┌──

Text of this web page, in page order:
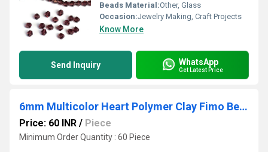
Beads Material:Other, Glass
Occasion:Jewelry Making, Craft Projects
Know More
Send Inquiry WhatsApp
Get Latest Price
6mm Multicolor Heart Polymer Clay Fimo Beads
Price: 60 INR / Piece
Minimum Order Quantity : 60 Piece
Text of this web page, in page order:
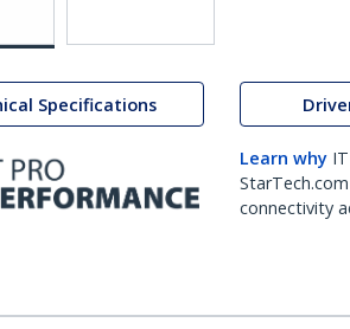
Specifications
Learn why
connectivity
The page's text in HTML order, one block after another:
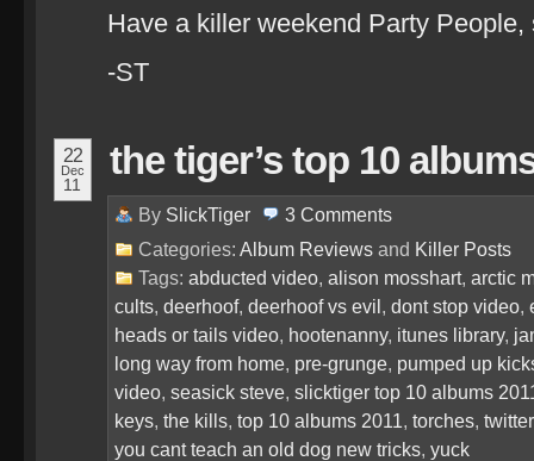
Have a killer weekend Party
-ST
22
Dec
11
the tiger’s top 10
By SlickTiger 3 Comments
Categories: Album Reviews and Killer Posts
Tags: abducted video, alison mosshart, arctic
cults, deerhoof, deerhoof vs evil, dont stop video,
heads or tails video, hootenanny, itunes library,
long way from home, pre-grunge, pumped up
video, seasick steve, slicktiger top 10 albums
keys, the kills, top 10 albums 2011, torches,
you cant teach an old dog new tricks, yuck
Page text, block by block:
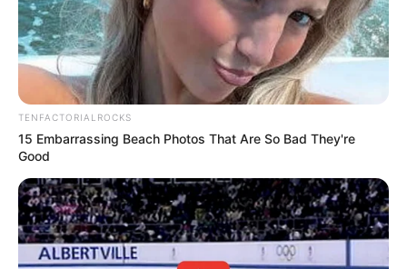
TENFACTORIALROCKS
15 Embarrassing Beach Photos That Are So Bad They're
Good
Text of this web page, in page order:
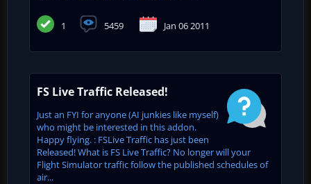
1 5459 Jan 06 2011
FS Live Traffic Released!
Just an FYI for anyone (AI junkies like myself)
who might be interested in this addon.
Happy flying. : FSLive Traffic has just been
Released! What is FS Live Traffic? No longer will your
Flight Simulator traffic follow the published schedules of
air...
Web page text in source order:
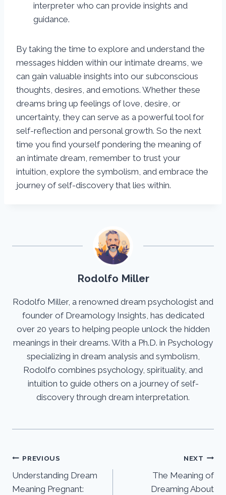
interpreter who can provide insights and
guidance.
By taking the time to explore and understand the
messages hidden within our intimate dreams, we
can gain valuable insights into our subconscious
thoughts, desires, and emotions. Whether these
dreams bring up feelings of love, desire, or
uncertainty, they can serve as a powerful tool for
self-reflection and personal growth. So the next
time you find yourself pondering the meaning of
an intimate dream, remember to trust your
intuition, explore the symbolism, and embrace the
journey of self-discovery that lies within.
Rodolfo Miller
Rodolfo Miller, a renowned dream psychologist and
founder of Dreamology Insights, has dedicated
over 20 years to helping people unlock the hidden
meanings in their dreams. With a Ph.D. in Psychology
specializing in dream analysis and symbolism,
Rodolfo combines psychology, spirituality, and
intuition to guide others on a journey of self-
discovery through dream interpretation.
Post
navigation
PREVIOUS
Understanding Dream
Meaning Pregnant:
NEXT
The Meaning of
Dreaming About
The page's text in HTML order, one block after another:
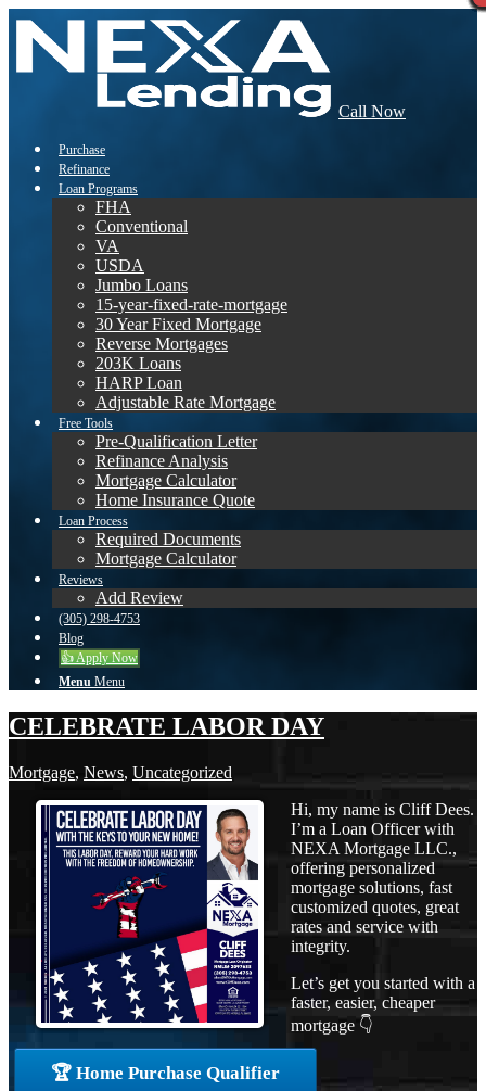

└──

PROBLEM
Copy all of the records verbatim, omitting the pictures.

RESULT OF THIS EXERCISE
Text of this web page, in page order:
Beads Material:Other, Glass
Occasion:Jewelry Making, Craft Projects
Know More
Send Inquiry WhatsApp
Get Latest Price
6mm Multicolor Heart Polymer Clay Fimo Beads
Price: 60 INR / Piece
Minimum Order Quantity : 60 Piece
Text of this web page, in page order:
Specifications
Learn why
connectivity
The page's text in HTML order, one block after another:
Have a killer weekend Party
-ST
22
Dec
11
the tiger’s top 10
By SlickTiger 3 Comments
Categories: Album Reviews and Killer Posts
Tags: abducted video, alison mosshart, arctic
cults, deerhoof, deerhoof vs evil, dont stop video,
heads or tails video, hootenanny, itunes library,
long way from home, pre-grunge, pumped up
video, seasick steve, slicktiger top 10 albums
keys, the kills, top 10 albums 2011, torches,
you cant teach an old dog new tricks, yuck
Page text, block by block:
TENFACTORIALROCKS
15 Embarrassing Beach Photos That Are So Bad They're
Good
Text of this web page, in page order:
1 5459 Jan 06 2011
FS Live Traffic Released!
Just an FYI for anyone (AI junkies like myself)
who might be interested in this addon.
Happy flying. : FSLive Traffic has just been
Released! What is FS Live Traffic? No longer will your
Flight Simulator traffic follow the published schedules of
air...
Web page text in source order:
interpreter who can provide insights and
guidance.
By taking the time to explore and understand the
messages hidden within our intimate dreams, we
can gain valuable insights into our subconscious
thoughts, desires, and emotions. Whether these
dreams bring up feelings of love, desire, or
uncertainty, they can serve as a powerful tool for
self-reflection and personal growth. So the next
time you find yourself pondering the meaning of
an intimate dream, remember to trust your
intuition, explore the symbolism, and embrace the
journey of self-discovery that lies within.
Rodolfo Miller
Rodolfo Miller, a renowned dream psychologist and
founder of Dreamology Insights, has dedicated
over 20 years to helping people unlock the hidden
meanings in their dreams. With a Ph.D. in Psychology
specializing in dream analysis and symbolism,
Rodolfo combines psychology, spirituality, and
intuition to guide others on a journey of self-
discovery through dream interpretation.
Post
navigation
PREVIOUS
Understanding Dream
Meaning Pregnant:
NEXT
The Meaning of
Dreaming About
The page's text in HTML order, one block after another:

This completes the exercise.